Scénario 1 : L’indépendance est préservée : Il faut s’attendre à un aplatissement de la courbe des taux américaine, à une relative stabilité du dollar et à un environnement de risque plus prévisible. La corrélation entre l’or et les bons du Trésor redevient positive. La surperformance des petites capitalisations s’inverse.
Scénario 2 : L’indépendance s’érode : Il faut s’attendre à une pentification de la courbe des taux américaine, à une accentuation de la dépréciation du dollar et à un environnement de risque moins prévisible. La corrélation entre l’or et les bons du Trésor reste négative, et l’or a encore de beaux jours devant lui. La surperformance des petites capitalisations se poursuit.
Scénario 3 : Une domination budgétaire totale : La Fed se montre conforme aux desiderata du président D. Trump, tout comme elle l’avait été envers le président Nixon au début des années 1970. Les risques d’inflation aux États-Unis passent au premier plan.

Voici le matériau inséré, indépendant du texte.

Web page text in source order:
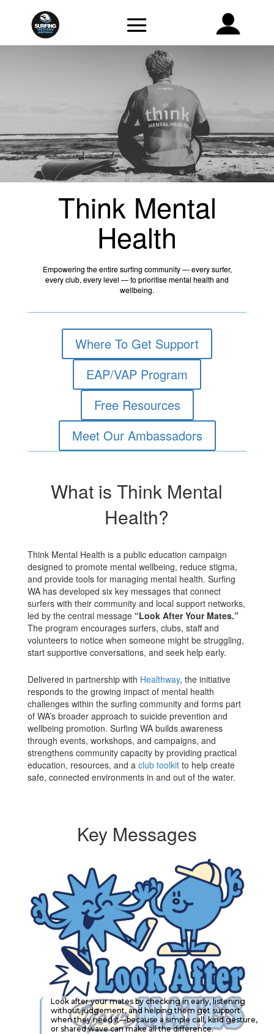
Think Mental
Health
Empowering the entire surfing community — every surfer,
every club, every level — to prioritise mental health and
wellbeing.
Where To Get Support
EAP/VAP Program
Free Resources
Meet Our Ambassadors
What is Think Mental
Health?
Think Mental Health is a public education campaign
designed to promote mental wellbeing, reduce stigma,
and provide tools for managing mental health. Surfing
WA has developed six key messages that connect
surfers with their community and local support networks,
led by the central message “Look After Your Mates.”
The program encourages surfers, clubs, staff and
volunteers to notice when someone might be struggling,
start supportive conversations, and seek help early.
Delivered in partnership with Healthway, the initiative
responds to the growing impact of mental health
challenges within the surfing community and forms part
of WA’s broader approach to suicide prevention and
wellbeing promotion. Surfing WA builds awareness
through events, workshops, and campaigns, and
strengthens community capacity by providing practical
education, resources, and a club toolkitto help create
safe, connected environments in and out of the water.
Key Messages
Look after your mates by checking in early, listening
without judgement, and helping them get support
when they need it—because a simple call, kind gesture,
or shared wave can make all the difference.
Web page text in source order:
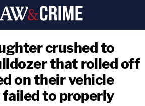
crushed to
that rolled off
on their vehicle
to properly
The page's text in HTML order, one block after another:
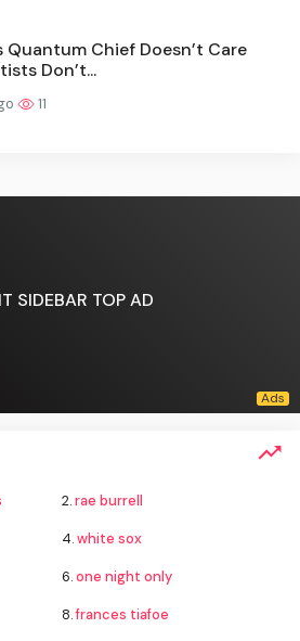
Quantum Chief Doesn’t Care
Don’t...
11
SIDEBAR TOP AD
2.rae burrell
4.white sox
6.one night only
8.frances tiafoe
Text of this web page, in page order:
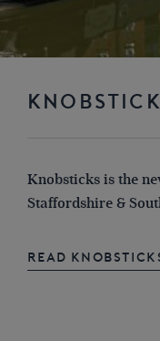
Knobsticks is the
Staffordshire &
READ
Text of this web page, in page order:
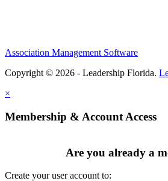
Association Management Software
Copyright © 2026 - Leadership Florida.
×
Membership & Account Access
Are you already a
Create your user account to:
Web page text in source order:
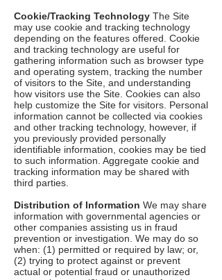
Cookie/Tracking Technology The Site
may use cookie and tracking technology
depending on the features offered. Cookie
and tracking technology are useful for
gathering information such as browser type
and operating system, tracking the number
of visitors to the Site, and understanding
how visitors use the Site. Cookies can also
help customize the Site for visitors. Personal
information cannot be collected via cookies
and other tracking technology, however, if
you previously provided personally
identifiable information, cookies may be tied
to such information. Aggregate cookie and
tracking information may be shared with
third parties.
Distribution of Information We may share
information with governmental agencies or
other companies assisting us in fraud
prevention or investigation. We may do so
when: (1) permitted or required by law; or,
(2) trying to protect against or prevent
actual or potential fraud or unauthorized
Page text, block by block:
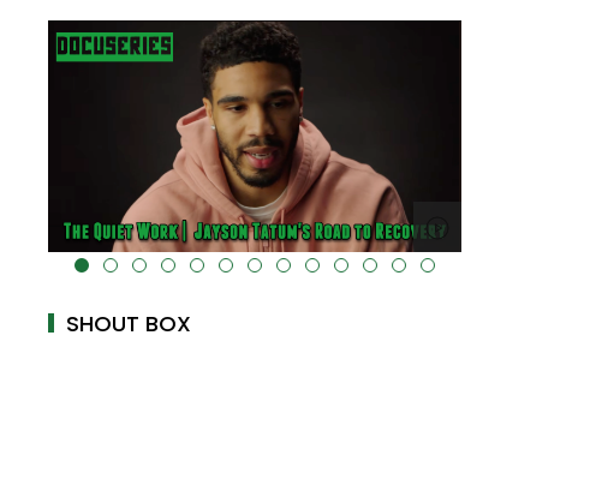
alt="" data-uk-cover="" />
SHOUT BOX
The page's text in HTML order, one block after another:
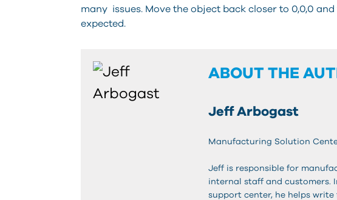
many issues. Move the object back closer to 0,0,0
expected.
ABOUT THE
Jeff Arbogast
Manufacturing Solution
Jeff is responsible for
internal staff and customers.
support center, he helps
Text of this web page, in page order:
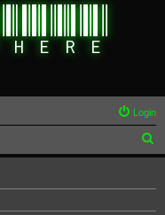
Login
e
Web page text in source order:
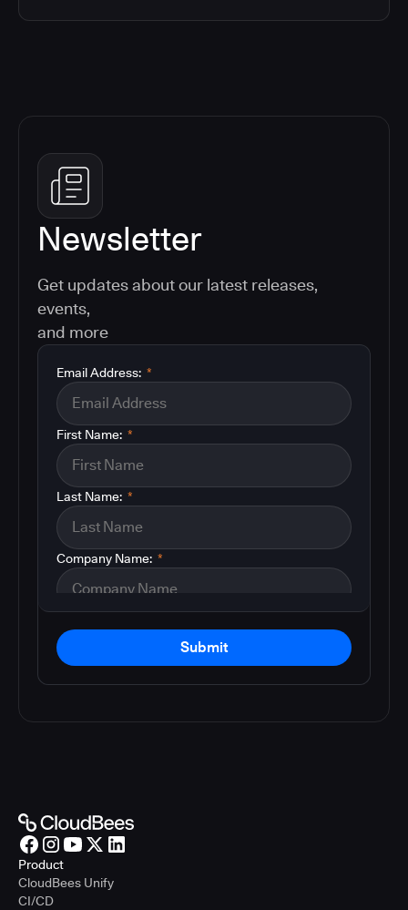
Newsletter
Get updates about our latest releases,
events,
and more
*
Email Address:
*
First Name:
*
Last Name:
*
Company Name:
Submit
Product
CloudBees Unify
CI/CD
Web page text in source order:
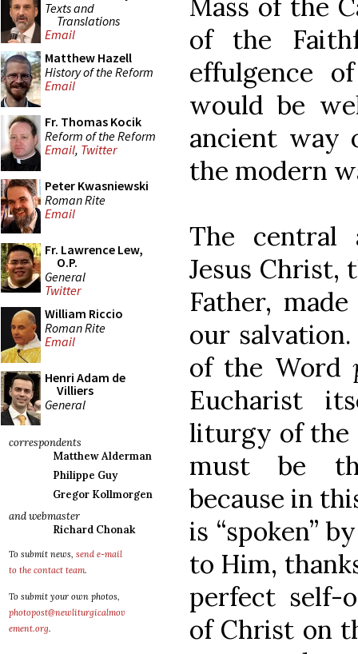
Texts and
Translations
Email
Matthew Hazell
History of the Reform
Email
Fr. Thomas Kocik
Reform of the Reform
Email, Twitter
Peter Kwasniewski
Roman Rite
Email
Fr. Lawrence Lew,
O.P.
General
Twitter
William Riccio
Roman Rite
Email
Henri Adam de
Villiers
General
correspondents
Matthew Alderman
Philippe Guy
Gregor Kollmorgen
and webmaster
Richard Chonak
To submit news, send e-mail
to the contact team.
To submit your own photos,
photopost@newliturgicalmov
ement.org.
Mass of the
of the
effulgence
would be
ancient way
the modern
The central
Jesus Christ,
Father,
our
of the Word
Eucharist
liturgy of the
must be
because in
is “spoken”
to Him,
perfect self-
of Christ on
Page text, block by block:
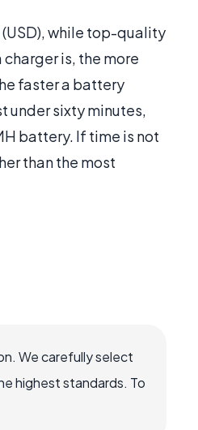
while top-quality
is, the more
faster a battery
under sixty minutes,
battery. If time is not
than the most
We carefully select
highest standards. To
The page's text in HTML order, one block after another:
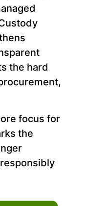
the hard
focus for
the
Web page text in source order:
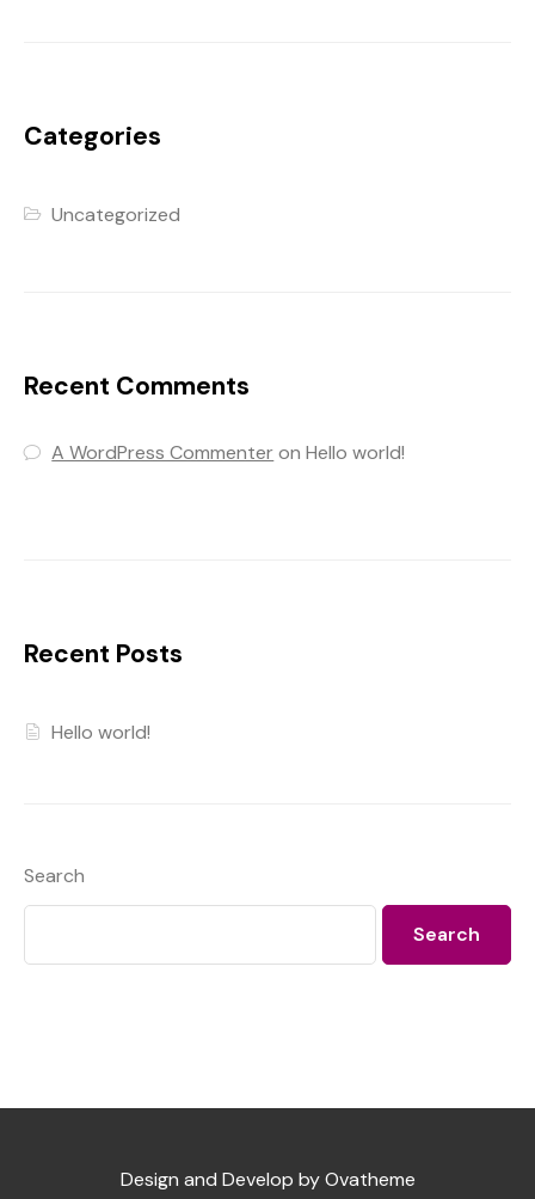
Categories
Uncategorized
Recent Comments
A WordPress CommenteronHello world!
Recent Posts
Hello world!
Search
Search
Design and Develop by Ovatheme
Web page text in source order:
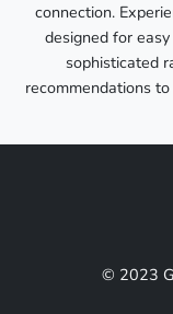
connection.
designed for
sophisticated
recommendations
© 2023
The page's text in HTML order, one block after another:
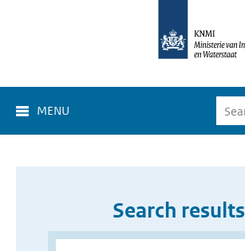
MENU
Search results
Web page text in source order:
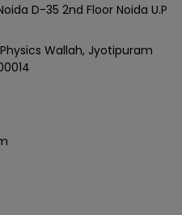
D-35 2nd Floor Noida U.P
Wallah, Jyotipuram
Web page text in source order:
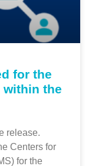
for the
within the
release.
Centers for
for the
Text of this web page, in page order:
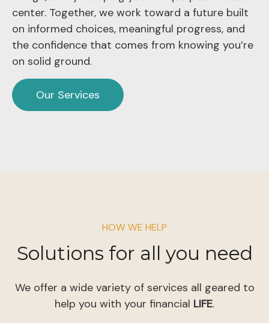
center. Together, we work toward a future built
on informed choices, meaningful progress, and
the confidence that comes from knowing you’re
on solid ground.
Our Services
HOW WE HELP
Solutions for all you need
We offer a wide variety of services all geared to
help you with your financial LIFE.
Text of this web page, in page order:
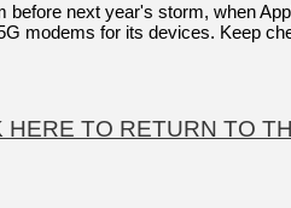
before next year's storm, when
modems for its devices. Keep
HERE TO RETURN TO
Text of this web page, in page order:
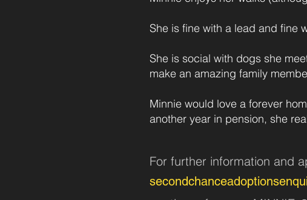
She is fine with a lead and fine
She is social with dogs she
make an amazing family
Minnie would love a forever
another year in pension, she
For further information and
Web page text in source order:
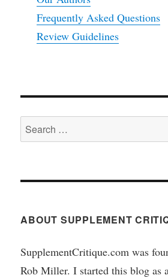
Frequently Asked Questions
Review Guidelines
Search
for:
ABOUT SUPPLEMENT
SupplementCritique.com was
Rob Miller. I started this blog as
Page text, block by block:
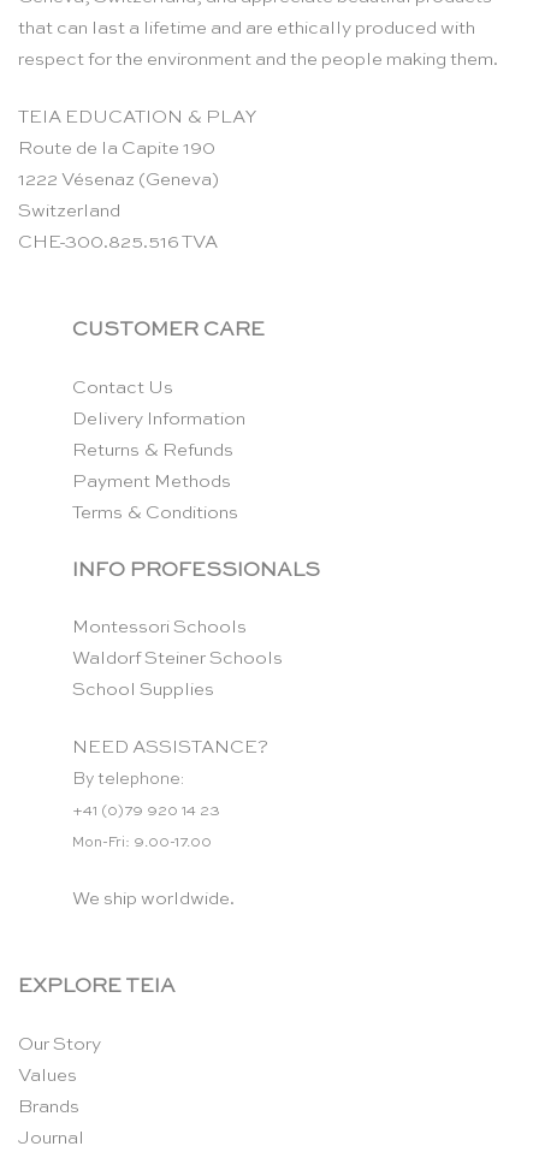
that can last a lifetime and are ethically produced with
respect for the environment and the people making them.
TEIA EDUCATION & PLAY
Route de la Capite 190
1222 Vésenaz (Geneva)
Switzerland
CHE-300.825.516 TVA
CUSTOMER CARE
Contact Us
Delivery Information
Returns & Refunds
Payment Methods
Terms & Conditions
INFO PROFESSIONALS
Montessori Schools
Waldorf Steiner Schools
School Supplies
NEED ASSISTANCE?
By telephone:
+41 (0)79 920 14 23
Mon-Fri: 9.00-17.00
We ship worldwide.
EXPLORE TEIA
Our Story
Values
Brands
Journal
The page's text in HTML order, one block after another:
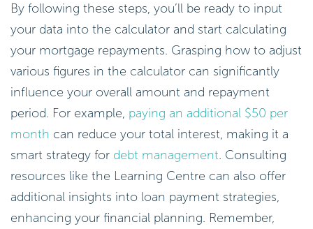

La demande de protection contre l’inflation augmente, ce qui profite aux actifs réels. La tendance baissière du dollar s’installe durablement, ce qui profite aux actifs européens et aux marchés émergents.
Le risque de sous-réaction
« Au regard de nos conclusions et de la probabilité de la poursuite du bras de fer entre la Fed et D. Trump, les investisseurs devraient privilégier une approche par scénarios pour l’allocation d’actifs », indique Peter Van der Welle. « Bien que nous estimions que la probabilité d’une nouvelle érosion de l’indépendance de la Fed ait augmenté, rien n’est certain. »
« En outre, suite à des chiffres décevants de l’emploi non agricole, le marché pourrait reléguer au second plan le débat sur l’indépendance de la Fed si le marché du travail américain s’effondre et que l’inflation reste faible malgré les droits de douane, permettant ainsi à la Fed de réduire ses taux sans que ces mesures soient interprétées comme politiquement motivées. »
« La pression continue exercée sur la Fed compromet son indépendance. Or, comme les marchés ne tiennent pas suffisamment compte des actions politiques de la Maison Blanche, la mauvaise évaluation du risque dans un contexte où la Fed cède à cette pression accroît la probabilité que le marché haussier entre dans une phase d’exubérance. »
Risque d’inflation élevée
Alors que les marchés actions restent pour l’instant impassibles, une reprise de l’inflation pourrait ultérieurement tempérer le marché haussier.
« Les marchés actions pourraient maintenir la pression sur la Fed jusqu’à ce que l’inflation réalisée atteigne 3,5 à 4 %, niveau auquel, historiquement, les actions ont tendance à souffrir et la corrélation entre obligations et actions devient positive », conclut Peter Van der Welle.